A nurse administers the Pfizer vaccine at a COVID-19 clinic at Lyman High School in Longwood, Fla., on the day before classes begin for the 2021-22 school year.
A nurse administers a COVID-19 vaccine at Lyman High School in Longwood, Fla., on the day before classes began for the school year. (Paul Hennessy/SOPA Images/LightRocket via Getty Images) (Paul Hennessy/SOPA Images/LightRocket via Getty Images)

Much the same goes for her congressional peers, some of whom remember DeSantis as a House backbencher with few allies or friends in Washington. They have not exactly cheered his rapid ascent. “‘We need the governor to get off the campaign trail, and we need him to do his job,” Rep. Ted Deutsch said at Wednesday’s event.
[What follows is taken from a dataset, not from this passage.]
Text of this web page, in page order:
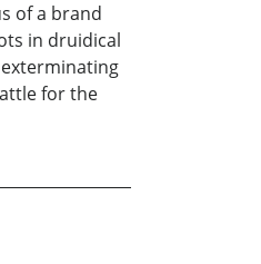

Even as he is continuing to battle school districts on mask mandates, DeSantis is being forced to defend his decision to endorse the antibody treatment Regeneron, which Trump received when he contracted COVID-19 last fall. The treatment is effective, but most public health experts agree that vaccination is a far better means to bring the coronavirus to heel.

Trouble also arrived in the form of an Associated Press investigation revealing that one of DeSantis’s top donors has invested in Regeneron through his hedge fund. The investigation found no clear evidence of wrongdoing but recalled earlier accusations of preferential vaccine access by the fundraising-savvy governor.

DeSantis’s press secretary, Christina Pushaw, denied the accusations detailed in the Associated Press report, which she described as being full of “baseless innuendo.” For his part, the journalist who published that investigation, Brendan Farrington, said he woke up in the middle of the night to “death threats and hate messages.”

He asked for people not to kill him.